A supermarket shelf-stacking algorithm maintains a list of products that need to be stacked onto the shelves, in order. The goal is to ensure that the shelf-stackers can work through the list efficiently while giving due priority to any short-dated items or items that are close to selling out in store. As new products arrive by lorry the algorithm inserts them into its list at an appropriate point – it doesn’t make any changes to the list other than this. What data structure implementation would you use to store the list, and why?

Comparing List Implementations

Take a look at this exercise from CodeKata.
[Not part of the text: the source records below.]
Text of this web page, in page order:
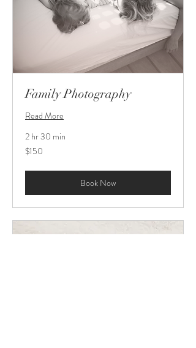
Family Photography
Read More
2 hr 30 min
150
US
$150
Book Now
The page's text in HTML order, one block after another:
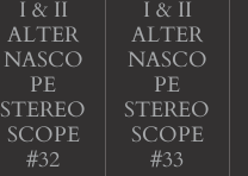
I & II
ALTER
NASCO
PE
STEREO
SCOPE
#32
I & II
ALTER
NASCO
PE
STEREO
SCOPE
#33
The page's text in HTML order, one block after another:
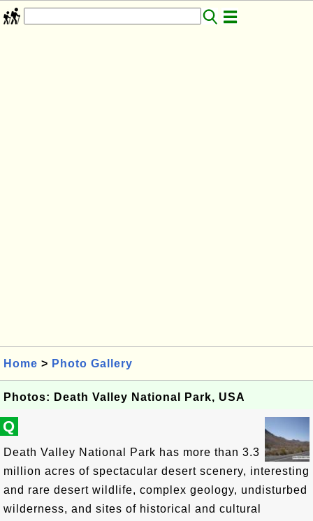
Home > Photo Gallery
Photos: Death Valley National Park, USA
Q
Death Valley National Park has more than 3.3
million acres of spectacular desert scenery, interesting
and rare desert wildlife, complex geology, undisturbed
wilderness, and sites of historical and cultural

Write the three list implementations it suggests, together with some suitable tests (you could choose the test cases given as a starting point, although you’ll need to rewrite them in your preferred language). If you have time, try simplifying the boundary conditions as the kata suggests – what did you learn?

Part 4 – Searching

Comparing Search Algorithms

The file words.txt contains a long list of English words.

Write a program that loads these words into memory. Note that they’re conveniently sorted into order already.
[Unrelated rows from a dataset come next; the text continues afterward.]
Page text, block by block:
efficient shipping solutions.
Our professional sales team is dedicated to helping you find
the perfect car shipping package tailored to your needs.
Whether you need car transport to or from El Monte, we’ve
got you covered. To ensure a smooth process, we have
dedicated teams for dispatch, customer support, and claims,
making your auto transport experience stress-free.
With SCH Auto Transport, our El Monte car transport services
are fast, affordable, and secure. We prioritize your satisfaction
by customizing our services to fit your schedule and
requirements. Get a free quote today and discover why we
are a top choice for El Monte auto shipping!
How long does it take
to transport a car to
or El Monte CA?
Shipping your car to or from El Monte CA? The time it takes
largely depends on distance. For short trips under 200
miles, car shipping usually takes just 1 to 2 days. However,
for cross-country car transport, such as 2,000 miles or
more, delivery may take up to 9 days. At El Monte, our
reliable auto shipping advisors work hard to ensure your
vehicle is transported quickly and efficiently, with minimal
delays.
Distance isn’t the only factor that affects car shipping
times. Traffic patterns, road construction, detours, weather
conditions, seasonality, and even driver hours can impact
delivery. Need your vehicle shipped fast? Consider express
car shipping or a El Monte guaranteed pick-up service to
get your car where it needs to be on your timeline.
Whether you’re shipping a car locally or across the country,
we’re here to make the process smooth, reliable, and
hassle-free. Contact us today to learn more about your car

Now implement two different search routines – one that does a linear search through this list, and one that does a binary search. Write a loop that runs 10,000 random searches on each in turn, and times the results. Prove to yourself that binary search really is a lot faster than linear search!

Stretch goal

Try this on a variety of list lengths, and graph the results. Do you see the N vs log-N performance of the two algorithms?

Sudoku

Clone the starter repo here to your machine and follow the instructions in the README to run the app.

Implement an algorithm that solves Sudoku puzzles. Use whichever depth-first or breadth-first search you think will produce the best results.
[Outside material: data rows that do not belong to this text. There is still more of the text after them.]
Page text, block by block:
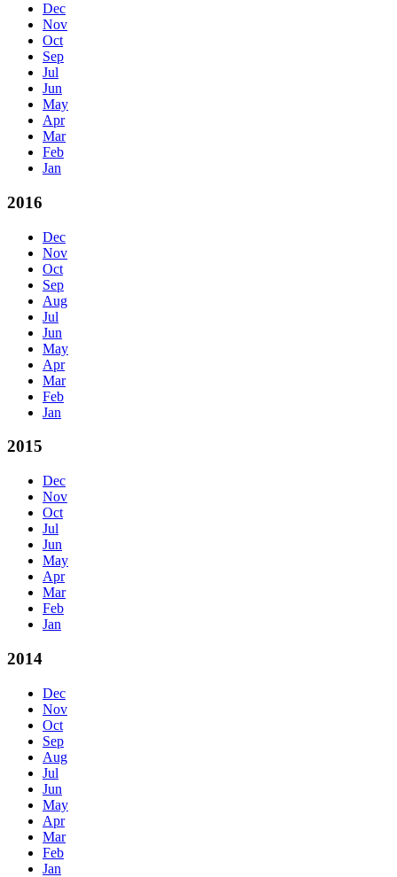
Dec
Nov
Oct
Sep
Jul
Jun
May
Apr
Mar
Feb
Jan
2016
Dec
Nov
Oct
Sep
Aug
Jul
Jun
May
Apr
Mar
Feb
Jan
2015
Dec
Nov
Oct
Jul
Jun
May
Apr
Mar
Feb
Jan
2014
Dec
Nov
Oct
Sep
Aug
Jul
Jun
May
Apr
Mar
Feb
Jan

Here’s a Sudoku for you to solve:

The suggested solution to this problem is to “try it and see”. So for example start with the top left cell. That cannot be 1 or 2 (already in the row), or 6 (already in the column), or 2 or 4 (already in the 3x3 square). So valid possibilities are 3, 5, 7, 8, 9. Try each of these in turn. That gives you five branches from the “root” node at the top of your search tree (i.e. the starting board). For each of these possible solutions, repeat the exercise with the next empty square, and so on. Eventually, all the search paths will lead to an impossible situation (an empty square with no valid numbers to fill it), except one. This method is sometimes called “backtracking”.

Stretch goal

Try using the other type of algorithm – depth first or breadth first – and compare the results.

Part 5 – Dictionaries and Sets

Bloom Filters

Read through the explanation of how a Bloom Filter works on CodeKata, and then implement one as suggested.

Bloom Filters by Example provides an interactive visualisation of how bloom filters work.

Find some way of testing your solution – for example generating random words as suggested in the kata, or doing it manually. How can you decide how large your bitmap should be and how many hashes you need?